To follow up on this and my previous post, think of a painting of a sunset.

At its heart, it is simply a collection of colored blobs (clouds) and lines (sunrays, horizon features). Because it represents something(s) familiar to us for which we have names, I doubt anyone would have a problem regarding it as art.

But take it out of the context of representing a sunset, and a set of colored blobs and lines considered as art is suddenly controversial. If you regard a sunset sky as simply a naturally occuring abstract expressionist painting, it’s not hard to see other such works as art.

Agree.

Art is something created by a deliberate act. Anything not deliberately done for a specific purpose while creating art detracts from its artistic value. There is no art without thought or consciousness, so art can come only from human beings.

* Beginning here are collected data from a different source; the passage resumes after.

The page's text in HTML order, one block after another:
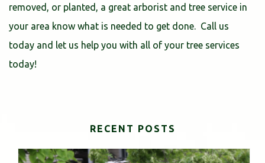
removed, or planted, a great arborist and tree service in
your area know what is needed to get done. Call us
today and let us help you with all of your tree services
today!
RECENT POSTS
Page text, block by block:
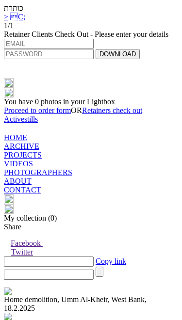
כותרת
> C;
1/1
Retainer Clients Check Out - Please enter your details
DOWNLOAD
You have 0 photos in your Lightbox
Proceed to order formORRetainers check out
Activestills
HOME
ARCHIVE
PROJECTS
VIDEOS
PHOTOGRAPHERS
ABOUT
CONTACT
My collection (0)
Share
Facebook
Twitter
Copy link
Home demolition, Umm Al-Kheir, West Bank,
18.2.2025
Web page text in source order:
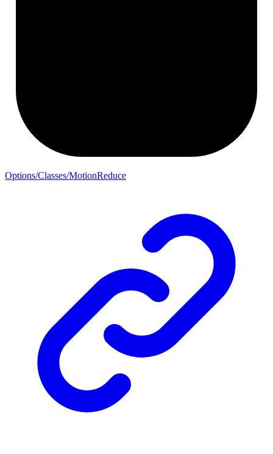
Options/Classes/MotionReduce
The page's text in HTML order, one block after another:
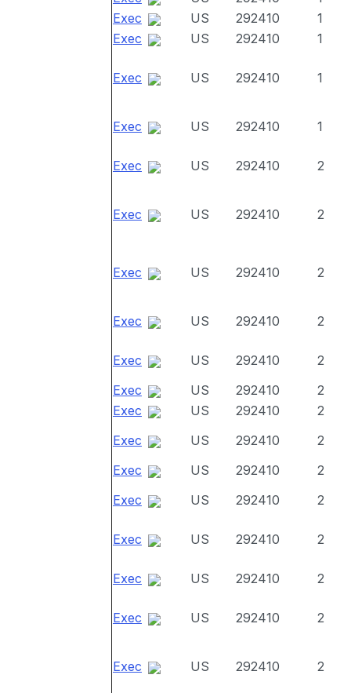
Exec
US 292410
1
Exec
US 292410 1
Exec US 292410 1
Exec US 292410 1
Exec US 292410 2
Exec US 292410 2
Exec US 292410 2
Exec US 292410 2
Exec US 292410
2
Exec
US 292410
2
Exec
US 292410
2
Exec
US 292410
2
Exec
US 292410
2
Exec
US 292410 2
Exec US 292410 2
Exec US 292410 2
Exec US 292410 2
Exec US 292410 2

At the same time, art is also a language. An artistic piece that communicates no thought or emotion from the artist to the observer is impossible.

Communication is nothing more than using symbols (like words or pictures or musical notes) to represent ideas or feelings. If an object represents nothing, it can’t possibly be communication or language, and can’t be used to convey meaning. If it conveys meaning and is useless for communication (because no part of it represents anything else), it is not art.

Much abstract art is done with deliberate communication in mind. I call this actual art. Other abstract art has no intentional communication from the artist, and therefore is art in name only, but not in fact.